Fastest way to build a hash

Stefan Fischerländer · Jul 10, 2003

I've got the following situation:

My data is stored in a file; 5 bytes form one record. The bytes 0 to 3
are a long integer, which is regarded as the key, wheras byte 4 is the
value. I have to read this data structure into a hash.

What I'm doing at the moment is:
open(IN,"<file");
while(read(IN, $buf, 5))
{
$hash{unpack("L", substr($buf,0,4))} = substr($buf,4,1);
}
close(IN);

This takes about 5 seconds to read a file with about 100.000 records,
which is to long for my needs. (Celeron 800, IDE 7200rpm)

I figured out that the bottleneck isn't the I/O, because this version
takes as long as the script above:
open(IN,"<file")
$bread = read(IN, $buf, 1000000) / 5;
close(IN);
for($i=0;$i<$bread;$i++)
{
$hash{unpack("L", substr($buf,$i*5,4))} = substr($buf,$i*5+4,1);
}

Does anyone have any ideas how to build this hash faster?

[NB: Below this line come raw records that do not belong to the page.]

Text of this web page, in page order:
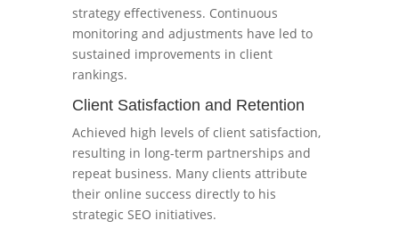
strategy effectiveness. Continuous
monitoring and adjustments have led to
sustained improvements in client
rankings.
Client Satisfaction and Retention
Achieved high levels of client satisfaction,
resulting in long-term partnerships and
repeat business. Many clients attribute
their online success directly to his
strategic SEO initiatives.
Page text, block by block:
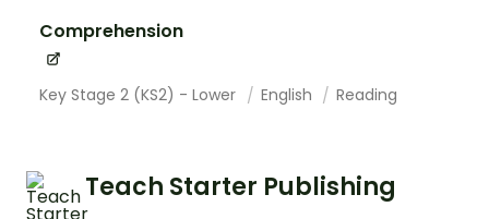
Comprehension
Key Stage 2 (KS2) - Lower English Reading
Teach Starter Publishing
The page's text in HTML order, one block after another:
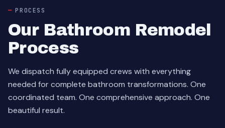
PROCESS
Our Bathroom Remodel
Process
We dispatch fully equipped crews with everything
needed for complete bathroom transformations. One
coordinated team. One comprehensive approach. One
beautiful result.
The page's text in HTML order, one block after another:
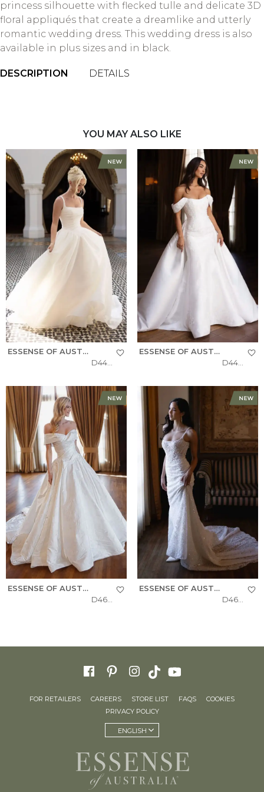
princess silhouette with flecked tulle and delicate 3D
floral appliqués that create a dreamlike and utterly
romantic wedding dress. This wedding dress is also
available in plus sizes and in black.
DESCRIPTION DETAILS
YOU MAY ALSO LIKE
ESSENSE OF AUSTRALIA
D4484
ESSENSE OF AUSTRALIA
ESSENSE OF AUSTRALIA
D4604
ESSENSE OF AUSTRALIA
FOR RETAILERS CAREERS STORE LIST FAQS
COOKIES
PRIVACY POLICY
ENGLISH
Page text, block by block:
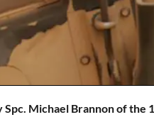
Spc. Michael Brannon of
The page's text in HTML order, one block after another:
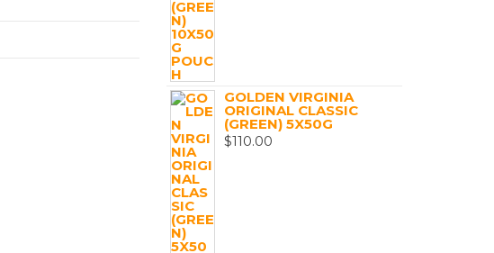
GOLDEN VIRGINIA
ORIGINAL CLASSIC
(GREEN) 5X50G
$110.00
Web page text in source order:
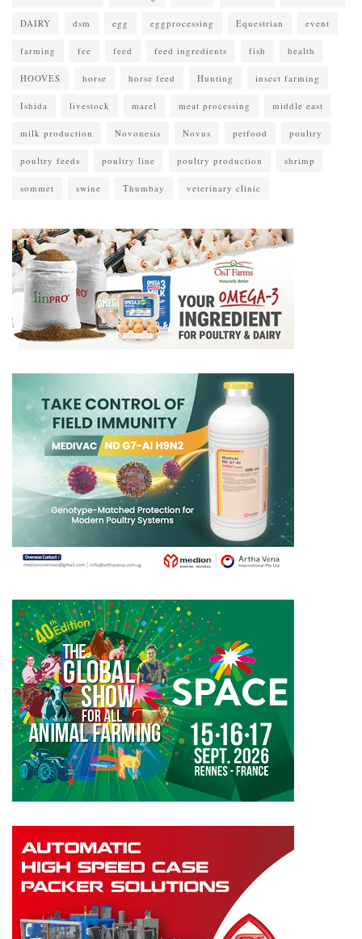
DAIRY dsm egg eggprocessing Equestrian event
farming fee feed feed ingredients fish health
HOOVES horse horse feed Hunting insect farming
Ishida livestock marel meat processing middle east
milk production Novonesis Novus petfood poultry
poultry feeds poultry line poultry production shrimp
sommet swine Thumbay veterinary clinic
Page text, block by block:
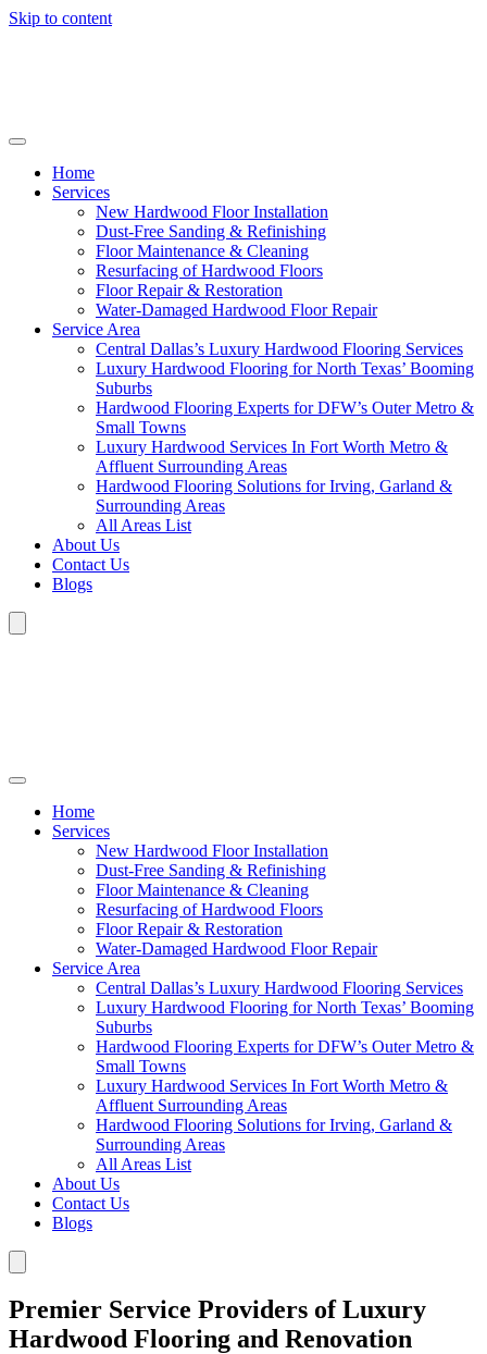
Skip to content
Home
Services
New Hardwood Floor Installation
Dust-Free Sanding & Refinishing
Floor Maintenance & Cleaning
Resurfacing of Hardwood Floors
Floor Repair & Restoration
Water-Damaged Hardwood Floor Repair
Service Area
Central Dallas’s Luxury Hardwood Flooring Services
Luxury Hardwood Flooring for North Texas’ Booming
Suburbs
Hardwood Flooring Experts for DFW’s Outer Metro &
Small Towns
Luxury Hardwood Services In Fort Worth Metro &
Affluent Surrounding Areas
Hardwood Flooring Solutions for Irving, Garland &
Surrounding Areas
All Areas List
About Us
Contact Us
Blogs
Home
Services
New Hardwood Floor Installation
Dust-Free Sanding & Refinishing
Floor Maintenance & Cleaning
Resurfacing of Hardwood Floors
Floor Repair & Restoration
Water-Damaged Hardwood Floor Repair
Service Area
Central Dallas’s Luxury Hardwood Flooring Services
Luxury Hardwood Flooring for North Texas’ Booming
Suburbs
Hardwood Flooring Experts for DFW’s Outer Metro &
Small Towns
Luxury Hardwood Services In Fort Worth Metro &
Affluent Surrounding Areas
Hardwood Flooring Solutions for Irving, Garland &
Surrounding Areas
All Areas List
About Us
Contact Us
Blogs
Premier Service Providers of Luxury
Hardwood Flooring and Renovation
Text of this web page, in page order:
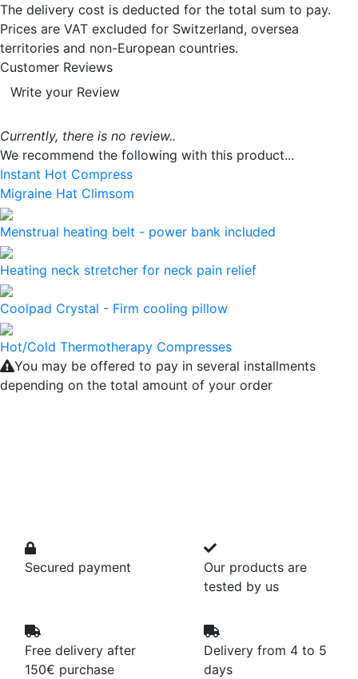
The delivery cost is deducted for the total sum to pay.
Prices are VAT excluded for Switzerland, oversea
territories and non-European countries.
Customer Reviews
Write your Review
Currently, there is no review..
We recommend the following with this product...
Instant Hot Compress
Migraine Hat Climsom
Menstrual heating belt - power bank included
Heating neck stretcher for neck pain relief
Coolpad Crystal - Firm cooling pillow
Hot/Cold Thermotherapy Compresses
You may be offered to pay in several installments
depending on the total amount of your order
Secured payment
Our products are
tested by us
Free delivery after
150€ purchase
Delivery from 4 to 5
days
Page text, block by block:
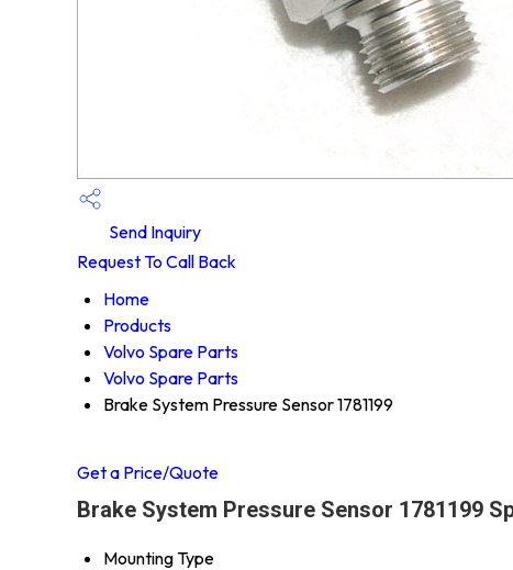
Send Inquiry
Request To Call Back
Home
Products
Volvo Spare Parts
Volvo Spare Parts
Brake System Pressure Sensor 1781199
Get a Price/Quote
Brake System Pressure Sensor 1781199
Mounting Type
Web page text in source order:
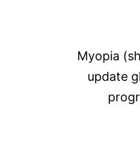
Myopia
update
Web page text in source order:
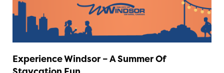
Experience Windsor – A Summer Of
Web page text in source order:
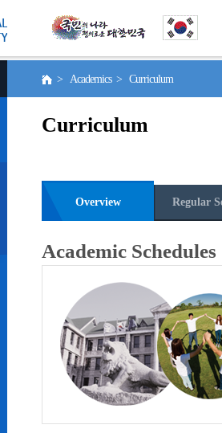
> Academics > Curriculum
Curriculum
Overview Regular
Academic Schedules
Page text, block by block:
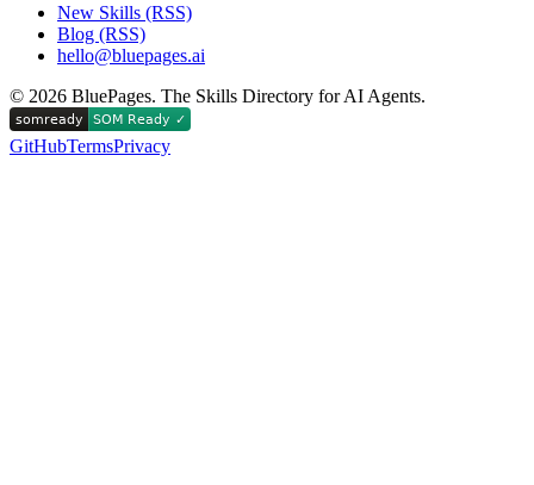
New Skills (RSS)
Blog (RSS)
hello@bluepages.ai
© 2026 BluePages. The Skills Directory for AI Agents.
GitHubTermsPrivacy

It would
also be possible to change the format of the data file. I already did
experiments with store and retrieve from the Storable module and with
a permanent hash with DB_File. In both cases the data file grew, while
the script was even slower.

Stefan

Eric J. Roode · Jul 10, 2003

-----BEGIN PGP SIGNED MESSAGE-----
Hash: SHA1

(e-mail address removed) (Stefan Fischerländer) wrote in

I've got the following situation:

My data is stored in a file; 5 bytes form one record. The bytes 0 to 3
are a long integer, which is regarded as the key, wheras byte 4 is the
value. I have to read this data structure into a hash.

What I'm doing at the moment is:
open(IN,"<file");
while(read(IN, $buf, 5))
{
$hash{unpack("L", substr($buf,0,4))} = substr($buf,4,1);
}
close(IN);

This takes about 5 seconds to read a file with about 100.000 records,
which is to long for my needs. (Celeron 800, IDE 7200rpm)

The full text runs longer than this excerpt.